I Love Soulard Market
I love to write about it’s stalls stashed with fresh fruit and vegetables. To photograph the colorful produce and engage in small talk with vendors. I love to chit-chat with total strangers about what they’re buying and how they plan to cook it.
So when Lucy was in town and said she wanted to visit the old street market, I was on board.
The oldest farmers’ market west of the Mississippi started in 1779, before the Louisiana Purchase. Farmers in horse drawn wagons gathered in a meadow to sell their excess produce. Today there are more than 140 vendors, selling everything from fruit to fennel to fiddlehead ferns.

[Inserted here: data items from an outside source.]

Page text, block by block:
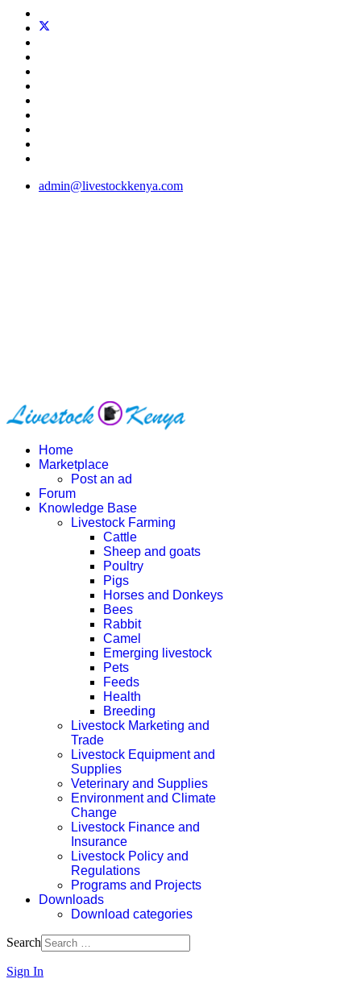
admin@livestockkenya.com
Home
Marketplace
Post an ad
Forum
Knowledge Base
Livestock Farming
Cattle
Sheep and goats
Poultry
Pigs
Horses and Donkeys
Bees
Rabbit
Camel
Emerging livestock
Pets
Feeds
Health
Breeding
Livestock Marketing and
Trade
Livestock Equipment and
Supplies
Veterinary and Supplies
Environment and Climate
Change
Livestock Finance and
Insurance
Livestock Policy and
Regulations
Programs and Projects
Downloads
Download categories
Search
Sign In
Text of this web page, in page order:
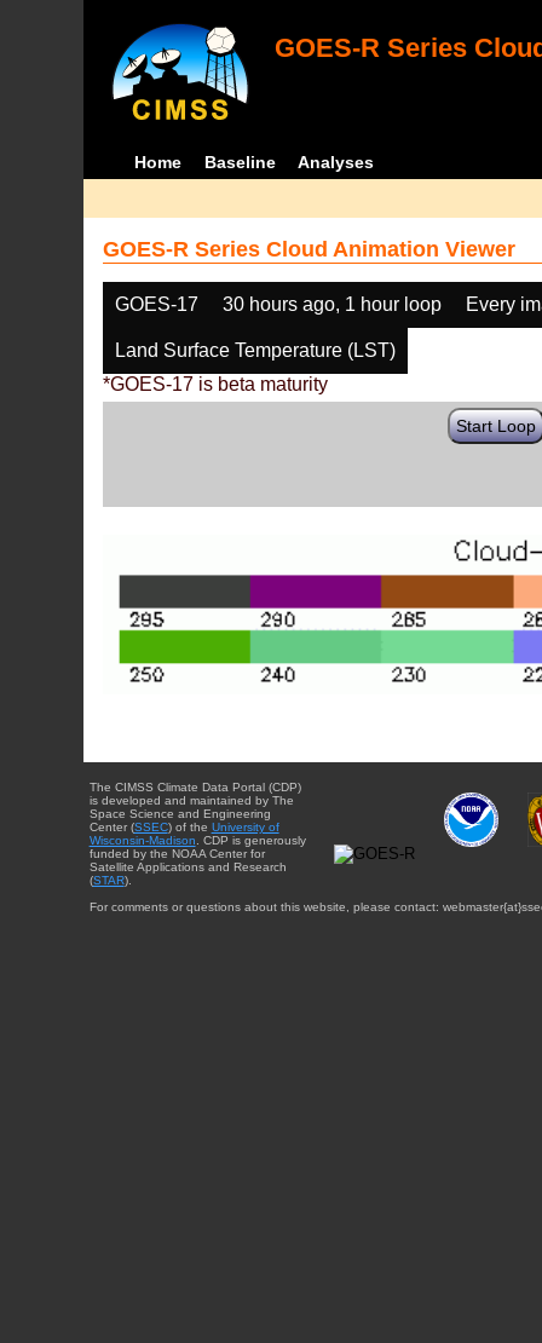
GOES-R Series
Home Baseline Analyses
GOES-R Series Cloud Animation Viewer
GOES-17 30 hours ago, 1 hour loop Every
Land Surface Temperature (LST)
*GOES-17 is beta maturity
Start Loop
The CIMSS Climate Data Portal (CDP)
is developed and maintained by The
Space Science and Engineering
Center (SSEC) of the University of
Wisconsin-Madison. CDP is generously
funded by the NOAA Center for
Satellite Applications and Research
(STAR).
For comments or questions about this website, please contact:
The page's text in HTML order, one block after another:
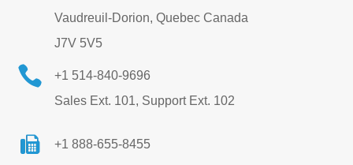
Vaudreuil-Dorion, Quebec Canada
J7V 5V5

+1 514-840-9696
Sales Ext. 101, Support Ext. 102
+1 888-655-8455
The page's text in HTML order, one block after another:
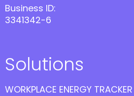
Business ID:
3341342-6
Solutions
WORKPLACE ENERGY TRACKER
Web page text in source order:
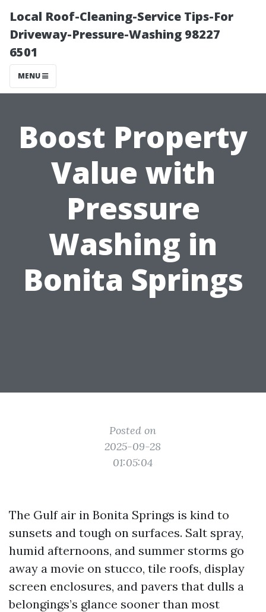
Local Roof-Cleaning-Service Tips-For
Driveway-Pressure-Washing 98227
6501
MENU
Boost Property
Value with
Pressure
Washing in
Bonita Springs
Posted on
2025-09-28
01:05:04
The Gulf air in Bonita Springs is kind to
sunsets and tough on surfaces. Salt spray,
humid afternoons, and summer storms go
away a movie on stucco, tile roofs, display
screen enclosures, and pavers that dulls a
belongings’s glance sooner than most
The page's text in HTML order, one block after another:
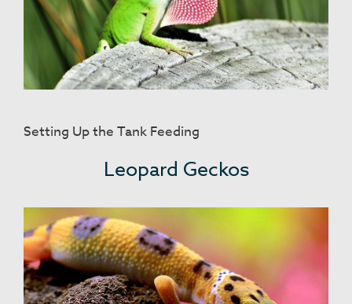
Setting Up the Tank Feeding
Leopard Geckos
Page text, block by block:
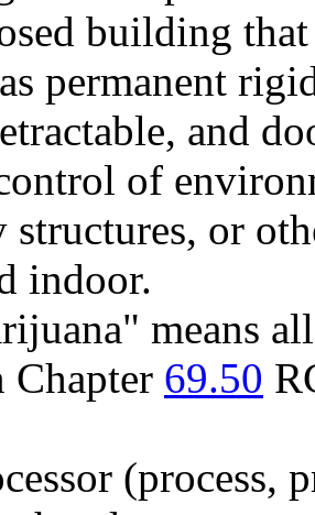
building
permanent
and
of
structures, or
indoor.
means
Chapter 69.50
(process,
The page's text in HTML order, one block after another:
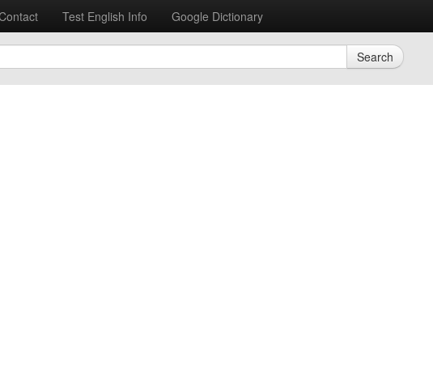
Test English Info
Google Dictionary
Search
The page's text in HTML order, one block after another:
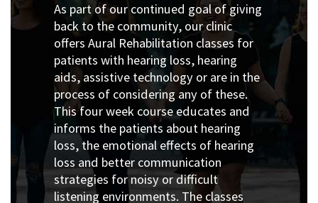
As part of our continued goal of giving
back to the community, our clinic
offers Aural Rehabilitation classes for
patients with hearing loss, hearing
aids, assistive technology or are in the
process of considering any of these.
This four week course educates and
informs the patients about hearing
loss, the emotional effects of hearing
loss and better communication
strategies for noisy or difficult
listening environments. The classes

Sights, Sites, and Sounds of Soulard Market
If you’re tired of apples and berries, give these exotic fruits a chance: star fruit, dragon fruit, rambutans, lychee, pepino melon, passion fruit, pineapple glow, kumquats, or jack fruit.
Lucy checks to see if the heavy green orb is a bowling ball or a watermelon. Fortunately, it was a seedless melon and quite a good one at that—far better than I expected this early.
Farmers’ Market Shopping Tips
- Bring along tote bags or a collapsible cart on wheels.
- Have small denomination bills in your pocket for easy access when making a purchase.
- Talk to sellers about their produce and to fellow shoppers.
- Be open to a culinary odyssey. Try something new.
- Come early, especially if the market is small. Although at Soulard you can get some of the best deals toward the end of the sales day.
- Go with someone who enjoys new cultural experiences. Or a child. Have fun.
Loved going with my Dad as a kid,quite a treat.